My personal, fairly ironclad New Year's tradition involves going to sleep at the normal hour on December 31 and waking up January 1. The past few years, I enjoyed a mimosa brunch with some of the folks at Lillington Presbyterian Church in North Carolina followed by a devotional. This year, I will probably have to pass, having moved back to Florida. More mimosas for everyone else!

I had the pleasure of attending an Ev Rosh Hashanah service last week. There were readings in Hebrew and English, Israeli-flavored worship dancing, singing, prayer, and the blowing of the shofar, or ram's horn. There is something about that lone, ancient sound that goes straight to the heart.

After the service, we ate the traditional challah bread with...bleh....grape juice. Did I mention this was a messianic synagogue's service? Perhaps that is the reason God's original fruit of the vine (wine!) was neglected. At any rate, prayers were said in thanksgiving for grain and vine, as well as for fruit. Apples with honey were included. I doubt anyone minded that the customary fish or ram's head was overlooked.

The following day, there was to be a service at a local river park, which I did not attend. Stones would be gathered representing a particular sin in one's life to be cast into the water, symbolic of God's promise in Micah 7:19 to cast our sins into the "sea of forgetfulness."
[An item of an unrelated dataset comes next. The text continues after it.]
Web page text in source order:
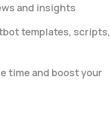
and insights
templates, scripts,
time and boost your
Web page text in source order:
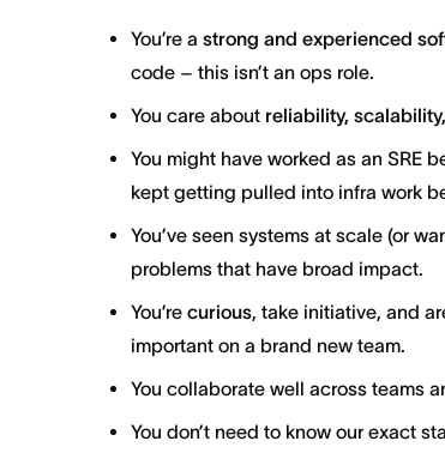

So with all this going on, I have been thinking about forgiveness, and the idea that we are fairly clueless about the scope and depth of God's forgiveness, perhaps because we have such trouble forgiving others and ourselves. Do we really believe, as the story goes, that when we have asked for God's forgiveness and then...still feeling guilty... ask again, he says, "What are you talking about?" Do we really believe that Jesus died not only to erase the eternal power of the sin nature we inherited at birth but also each and every sin that each and every person had ever and would ever commit? Do we really believe that forgiveness is not only available but freely given to all who ask for it? Could it possibly be that simple? That Jesus, knowing we were unable to live righteously, offered himself as a sacrifice for our collective sin/sins, once for all, and that it isn't so much our asking God to forgive us, but our own acceptance of what he has already done?
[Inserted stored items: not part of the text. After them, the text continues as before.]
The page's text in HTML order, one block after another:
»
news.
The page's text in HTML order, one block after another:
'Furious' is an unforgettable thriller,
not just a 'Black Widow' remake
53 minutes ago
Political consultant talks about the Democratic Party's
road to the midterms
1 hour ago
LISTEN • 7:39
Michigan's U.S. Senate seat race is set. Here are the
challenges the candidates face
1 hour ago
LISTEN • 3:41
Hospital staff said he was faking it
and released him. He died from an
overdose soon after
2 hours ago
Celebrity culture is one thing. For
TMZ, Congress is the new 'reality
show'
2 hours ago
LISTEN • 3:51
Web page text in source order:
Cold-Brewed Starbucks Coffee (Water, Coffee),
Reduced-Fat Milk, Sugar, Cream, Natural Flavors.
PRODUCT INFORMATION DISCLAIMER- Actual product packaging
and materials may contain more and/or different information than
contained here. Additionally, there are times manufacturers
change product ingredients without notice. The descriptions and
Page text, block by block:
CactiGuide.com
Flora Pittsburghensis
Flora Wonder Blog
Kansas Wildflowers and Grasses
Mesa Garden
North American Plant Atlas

We all have regrets, things we should not have said or done or thought. Things we wanted to do enough to carry them out, fully realizing  that they were wrong and potentially hurtful to others. Things that were contrary to God's Law, maybe even man's. While I can think of a multitude of things I have done that were wrong, I can think of a few things I was guilty of that have never been completely forgiven by those I hurt. Occasionally, past mistakes still haunt through the helpful "reminders" of others who can't, or won't, let go. It is a good reminder to me, when this happens, to check my own heart: Have I forgiven him, her? Is there anything between this person and me? We need to forgive if only because we need it ourselves so very often.

Maybe you, like me, have not been forgiven by someone you wronged, or who believes that you wronged them. That is not God's heart. God is love, and love "keeps no record of being wronged," according to 1 Corinthians 13 (New Living Translation). The blood of Jesus covers completely. The work of the Cross paid the price for whatever I've done or will do. Whatever you have done. Whatever, I would remind you gently, of whatever will be done to you as well.
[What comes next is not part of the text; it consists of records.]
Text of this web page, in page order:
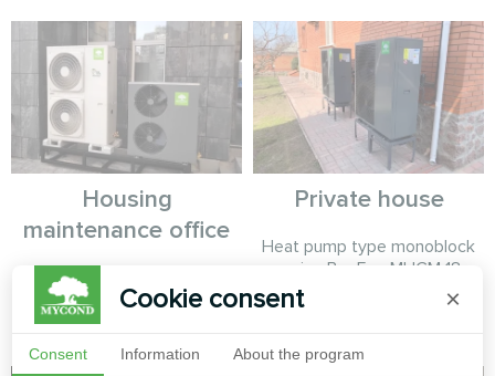
Housing
maintenance office
Split heat pump Hotstar
series and split heat pump
Artic Home Basic series
Private house
Heat pump type monoblock
series BeeEco MHCM 18
Cookie consent ×
Consent Information About the program
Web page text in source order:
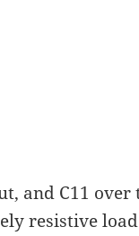
and C11 over
resistive
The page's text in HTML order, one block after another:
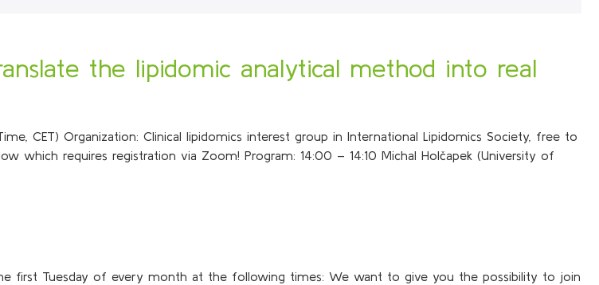
the lipidomic analytical method into real
CET) Organization: Clinical lipidomics interest group in International Lipidomics Society, free to
which requires registration via Zoom! Program: 14:00 – 14:10 Michal Holčapek (University of
first Tuesday of every month at the following times: We want to give you the possibility to join

May each of us, in the New Year of 5772 (or the New Year of 2012 in a few months) let the truth of God's forgiveness become more alive in our hearts. May we offer forgiveness more freely to those around us, conscious of the fact that we each have need of God's forgiveness on a daily basis. And may we stop beating ourselves up for past stupidity! 

And stop allowing others to make us continue to pay for things even God has forgotten.